_Task to complete_. Using the data below, work out how many lines contain the word "Issues", then state that number without comment.

_Raw data_.

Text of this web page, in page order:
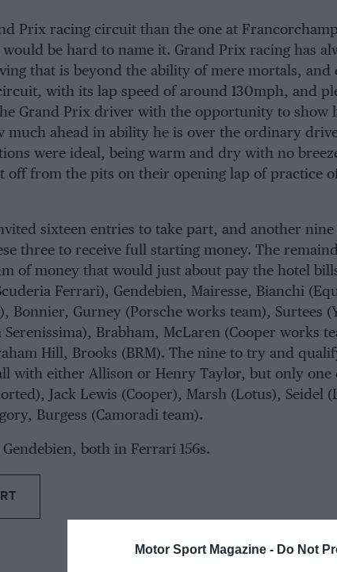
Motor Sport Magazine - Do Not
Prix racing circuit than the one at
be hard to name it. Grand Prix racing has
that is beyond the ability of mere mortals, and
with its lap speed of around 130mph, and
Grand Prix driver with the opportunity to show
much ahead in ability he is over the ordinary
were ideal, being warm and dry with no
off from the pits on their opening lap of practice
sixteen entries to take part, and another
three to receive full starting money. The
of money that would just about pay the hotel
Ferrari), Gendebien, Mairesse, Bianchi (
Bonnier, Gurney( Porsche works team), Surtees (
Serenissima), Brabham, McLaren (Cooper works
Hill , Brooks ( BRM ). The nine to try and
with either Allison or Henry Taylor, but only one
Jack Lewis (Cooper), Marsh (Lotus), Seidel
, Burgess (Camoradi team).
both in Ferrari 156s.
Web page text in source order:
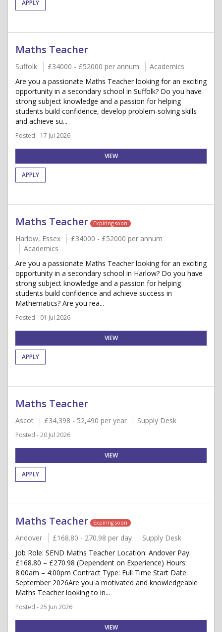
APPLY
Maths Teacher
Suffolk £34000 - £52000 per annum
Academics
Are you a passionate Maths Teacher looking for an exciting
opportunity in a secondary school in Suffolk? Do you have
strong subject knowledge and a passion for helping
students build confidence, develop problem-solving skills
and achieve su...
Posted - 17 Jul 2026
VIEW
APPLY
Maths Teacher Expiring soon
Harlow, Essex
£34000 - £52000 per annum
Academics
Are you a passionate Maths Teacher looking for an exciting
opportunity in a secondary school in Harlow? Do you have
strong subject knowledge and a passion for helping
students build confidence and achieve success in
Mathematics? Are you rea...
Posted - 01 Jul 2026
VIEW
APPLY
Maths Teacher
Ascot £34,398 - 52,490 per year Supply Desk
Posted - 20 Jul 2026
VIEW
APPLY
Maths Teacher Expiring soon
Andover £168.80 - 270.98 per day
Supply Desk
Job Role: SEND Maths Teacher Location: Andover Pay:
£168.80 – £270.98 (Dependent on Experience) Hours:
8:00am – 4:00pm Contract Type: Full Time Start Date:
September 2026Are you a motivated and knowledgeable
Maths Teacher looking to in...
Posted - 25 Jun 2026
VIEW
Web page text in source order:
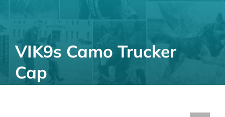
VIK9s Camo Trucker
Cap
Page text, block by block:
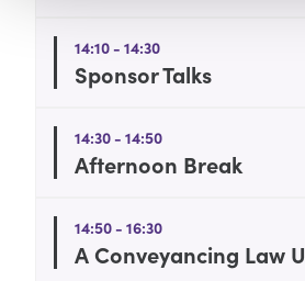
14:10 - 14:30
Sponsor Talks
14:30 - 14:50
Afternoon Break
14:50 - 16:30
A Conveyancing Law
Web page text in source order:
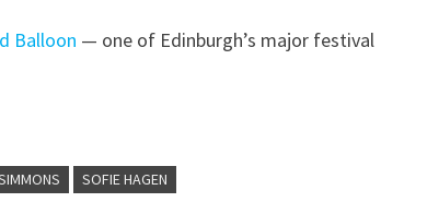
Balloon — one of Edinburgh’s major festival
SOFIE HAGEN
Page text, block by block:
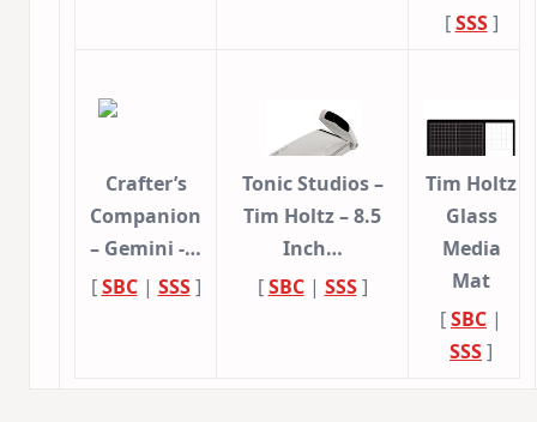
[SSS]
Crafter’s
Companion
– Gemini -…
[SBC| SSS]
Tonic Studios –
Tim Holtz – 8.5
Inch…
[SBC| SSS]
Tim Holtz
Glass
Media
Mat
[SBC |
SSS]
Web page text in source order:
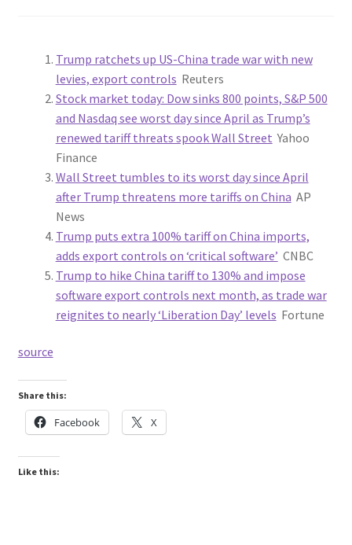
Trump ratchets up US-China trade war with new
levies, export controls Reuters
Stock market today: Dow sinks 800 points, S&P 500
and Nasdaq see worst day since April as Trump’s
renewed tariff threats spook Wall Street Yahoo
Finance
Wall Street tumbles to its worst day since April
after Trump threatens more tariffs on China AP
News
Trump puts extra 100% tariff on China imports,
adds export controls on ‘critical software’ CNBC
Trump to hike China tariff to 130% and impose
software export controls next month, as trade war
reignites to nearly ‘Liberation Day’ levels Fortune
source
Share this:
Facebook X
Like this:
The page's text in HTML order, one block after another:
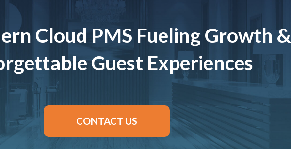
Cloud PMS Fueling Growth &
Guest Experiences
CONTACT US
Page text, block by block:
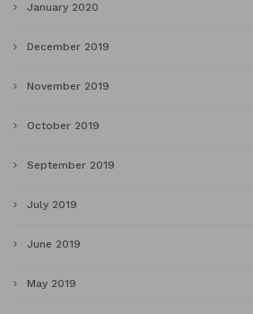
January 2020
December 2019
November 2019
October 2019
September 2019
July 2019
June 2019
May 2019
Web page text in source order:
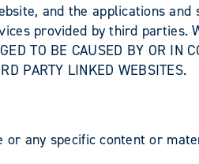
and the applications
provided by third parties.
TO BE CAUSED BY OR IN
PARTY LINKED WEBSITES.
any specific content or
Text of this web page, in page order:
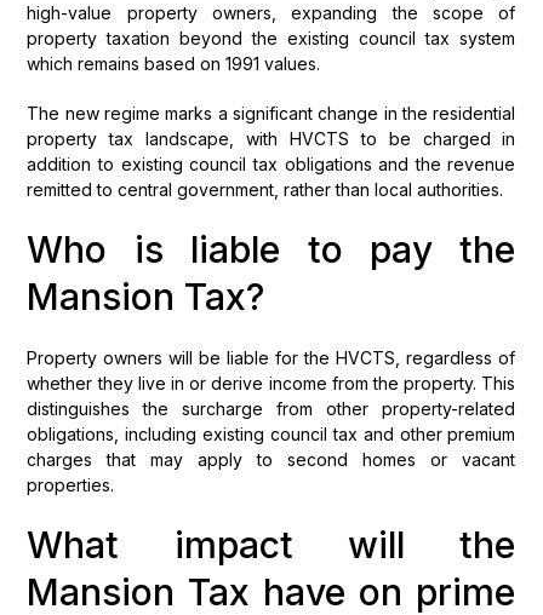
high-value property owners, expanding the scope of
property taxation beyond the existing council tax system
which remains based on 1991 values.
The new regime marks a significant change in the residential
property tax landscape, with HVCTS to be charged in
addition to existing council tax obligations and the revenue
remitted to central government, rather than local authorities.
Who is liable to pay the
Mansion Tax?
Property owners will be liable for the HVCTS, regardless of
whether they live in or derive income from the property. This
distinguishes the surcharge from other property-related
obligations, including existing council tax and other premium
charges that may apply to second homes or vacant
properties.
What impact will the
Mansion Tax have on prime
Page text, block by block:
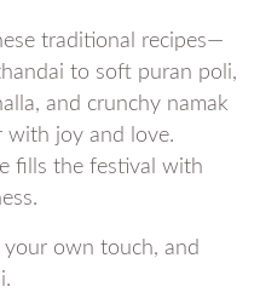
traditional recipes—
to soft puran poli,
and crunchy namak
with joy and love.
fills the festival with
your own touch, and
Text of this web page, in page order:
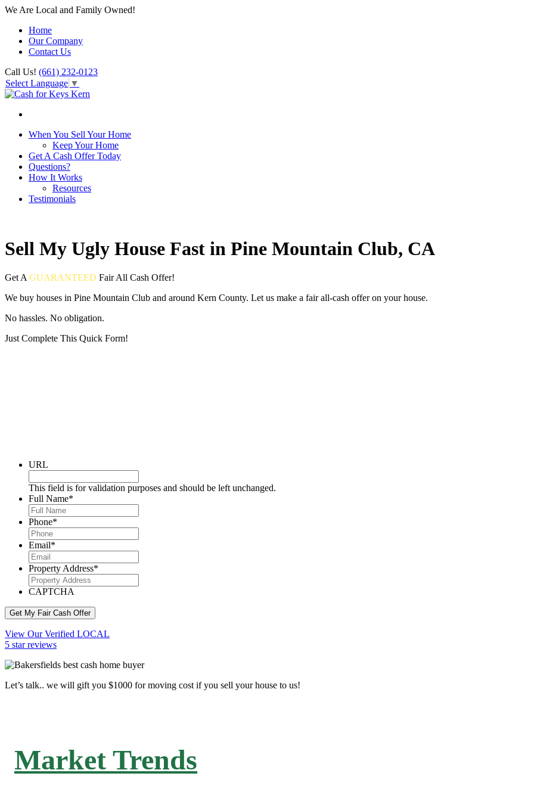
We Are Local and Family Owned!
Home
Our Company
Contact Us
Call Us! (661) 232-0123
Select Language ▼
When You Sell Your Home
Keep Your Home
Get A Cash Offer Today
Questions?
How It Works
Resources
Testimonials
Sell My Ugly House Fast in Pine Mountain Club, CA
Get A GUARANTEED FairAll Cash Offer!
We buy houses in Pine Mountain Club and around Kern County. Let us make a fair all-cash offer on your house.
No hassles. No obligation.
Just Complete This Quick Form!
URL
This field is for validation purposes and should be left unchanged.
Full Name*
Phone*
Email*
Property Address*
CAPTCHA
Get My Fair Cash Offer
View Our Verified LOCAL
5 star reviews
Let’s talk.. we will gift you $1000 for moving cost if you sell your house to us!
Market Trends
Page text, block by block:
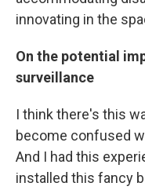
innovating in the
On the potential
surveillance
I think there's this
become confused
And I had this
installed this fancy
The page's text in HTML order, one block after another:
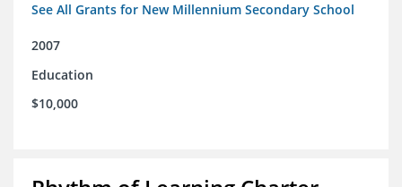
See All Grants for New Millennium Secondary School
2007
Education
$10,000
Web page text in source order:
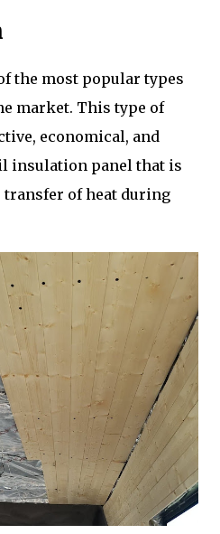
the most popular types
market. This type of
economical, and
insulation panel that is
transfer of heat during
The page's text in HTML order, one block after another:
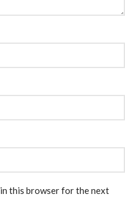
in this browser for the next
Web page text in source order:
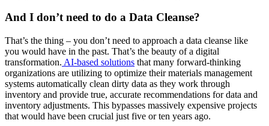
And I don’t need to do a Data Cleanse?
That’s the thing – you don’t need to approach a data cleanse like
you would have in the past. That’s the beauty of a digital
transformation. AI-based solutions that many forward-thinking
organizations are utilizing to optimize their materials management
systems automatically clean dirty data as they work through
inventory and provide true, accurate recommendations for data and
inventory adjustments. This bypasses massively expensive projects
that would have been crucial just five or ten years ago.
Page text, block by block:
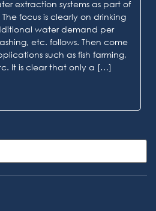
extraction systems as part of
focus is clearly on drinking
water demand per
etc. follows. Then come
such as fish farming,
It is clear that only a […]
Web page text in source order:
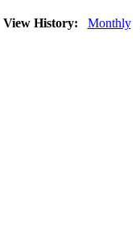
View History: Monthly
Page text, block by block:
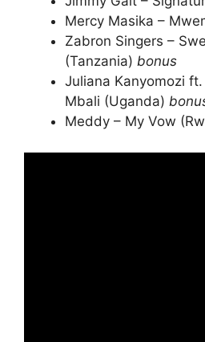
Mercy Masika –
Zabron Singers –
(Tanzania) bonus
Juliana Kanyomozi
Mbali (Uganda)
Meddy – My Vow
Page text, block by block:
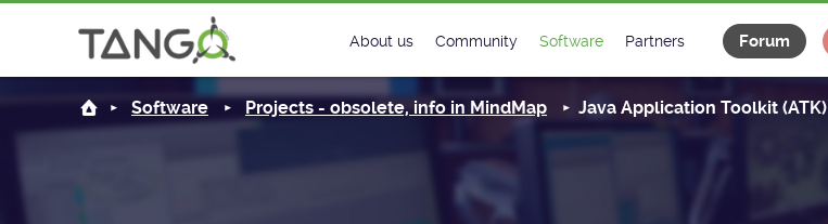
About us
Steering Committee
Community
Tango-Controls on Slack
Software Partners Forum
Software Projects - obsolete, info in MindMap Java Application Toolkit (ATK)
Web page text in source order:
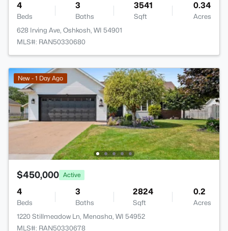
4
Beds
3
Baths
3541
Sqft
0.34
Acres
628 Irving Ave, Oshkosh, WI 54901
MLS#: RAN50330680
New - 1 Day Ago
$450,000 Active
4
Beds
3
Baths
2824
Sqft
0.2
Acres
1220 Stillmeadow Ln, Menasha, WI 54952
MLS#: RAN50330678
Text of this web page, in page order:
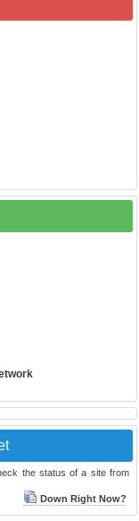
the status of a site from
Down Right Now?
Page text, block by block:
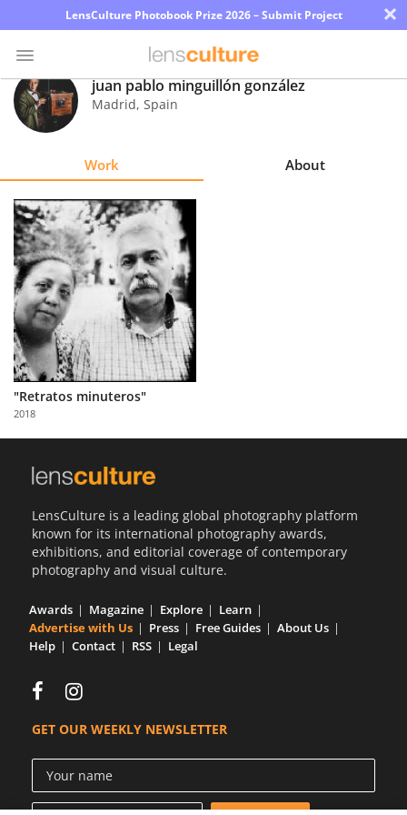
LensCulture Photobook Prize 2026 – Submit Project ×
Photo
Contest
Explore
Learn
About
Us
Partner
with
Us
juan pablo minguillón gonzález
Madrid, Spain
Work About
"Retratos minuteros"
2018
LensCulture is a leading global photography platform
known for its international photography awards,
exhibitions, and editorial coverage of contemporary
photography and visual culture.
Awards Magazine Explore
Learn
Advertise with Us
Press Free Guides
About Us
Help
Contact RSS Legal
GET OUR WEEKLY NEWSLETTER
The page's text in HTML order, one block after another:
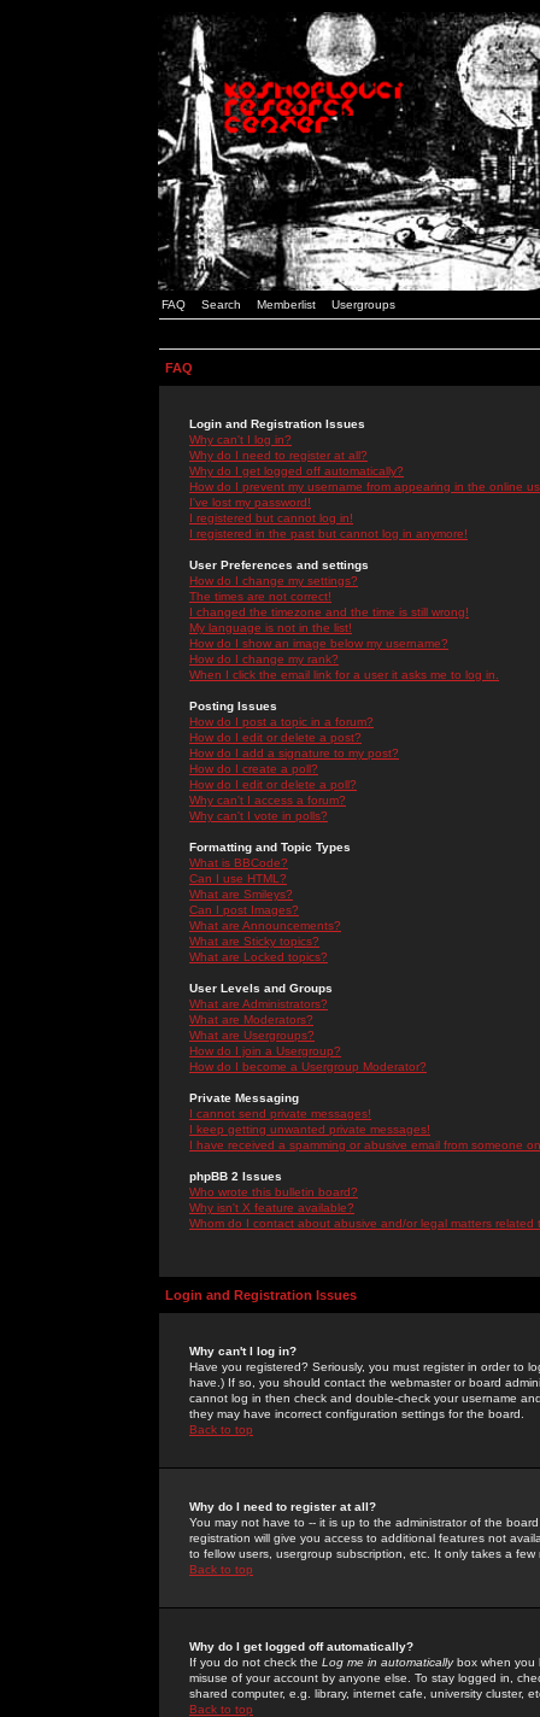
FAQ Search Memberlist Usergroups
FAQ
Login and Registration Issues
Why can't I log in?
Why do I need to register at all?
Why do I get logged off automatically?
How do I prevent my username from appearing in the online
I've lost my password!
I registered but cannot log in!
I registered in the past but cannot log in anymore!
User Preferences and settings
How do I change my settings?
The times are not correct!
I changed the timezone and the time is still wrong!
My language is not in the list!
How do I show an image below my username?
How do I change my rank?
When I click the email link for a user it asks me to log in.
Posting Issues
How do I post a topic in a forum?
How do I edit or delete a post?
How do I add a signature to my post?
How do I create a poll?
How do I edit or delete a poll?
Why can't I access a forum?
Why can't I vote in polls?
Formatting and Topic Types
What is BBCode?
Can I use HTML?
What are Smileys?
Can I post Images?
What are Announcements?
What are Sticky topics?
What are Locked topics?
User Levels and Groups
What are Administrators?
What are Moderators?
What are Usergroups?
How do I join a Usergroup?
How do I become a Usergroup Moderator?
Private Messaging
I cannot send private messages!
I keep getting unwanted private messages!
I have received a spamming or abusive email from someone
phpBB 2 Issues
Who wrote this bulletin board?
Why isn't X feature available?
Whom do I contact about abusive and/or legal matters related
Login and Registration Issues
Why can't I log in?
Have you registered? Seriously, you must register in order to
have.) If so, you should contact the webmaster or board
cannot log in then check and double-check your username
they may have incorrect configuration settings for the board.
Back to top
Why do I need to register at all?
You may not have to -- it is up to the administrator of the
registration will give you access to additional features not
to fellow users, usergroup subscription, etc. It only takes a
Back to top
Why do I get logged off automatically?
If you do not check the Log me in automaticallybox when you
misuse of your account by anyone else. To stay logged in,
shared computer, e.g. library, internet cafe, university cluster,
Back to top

_Task response_. 4